A word-for-word copy of the entries is the goal; leave out the pictures.
-=-=-=-=-
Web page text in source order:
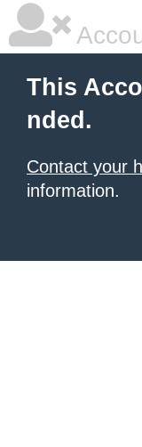
This
nded.
Contact your
information.
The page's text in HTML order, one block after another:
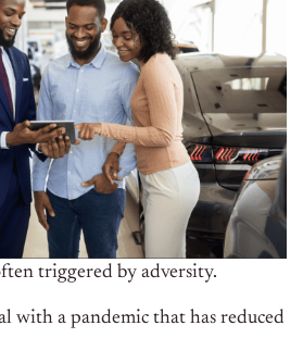
triggered by adversity.
with a pandemic that has reduced
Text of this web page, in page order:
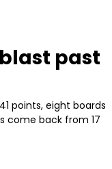
past
points, eight boards
come back from 17
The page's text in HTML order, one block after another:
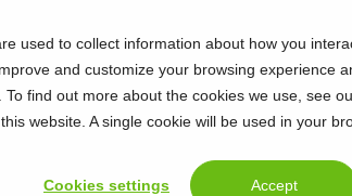
used to collect information about how you
and customize your browsing experience
find out more about the cookies we use, see
website. A single cookie will be used in your
Cookies settings Accept
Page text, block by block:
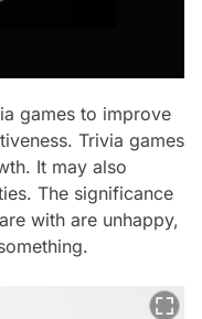
games to improve
Trivia games
It may also
The significance
with are unhappy,
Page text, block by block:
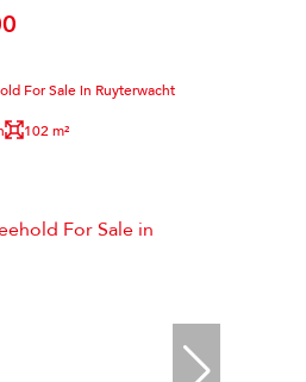
For Sale in Ruyterwacht
102 m²
-=-=-=-=-
Solution to this problem:
Web page text in source order:
This
nded.
Contact your
information.
The page's text in HTML order, one block after another:
triggered by adversity.
with a pandemic that has reduced
Text of this web page, in page order:
past
points, eight boards
come back from 17
The page's text in HTML order, one block after another:
used to collect information about how you
and customize your browsing experience
find out more about the cookies we use, see
website. A single cookie will be used in your
Cookies settings Accept
Page text, block by block:
games to improve
Trivia games
It may also
The significance
with are unhappy,
Page text, block by block:
For Sale in Ruyterwacht
102 m²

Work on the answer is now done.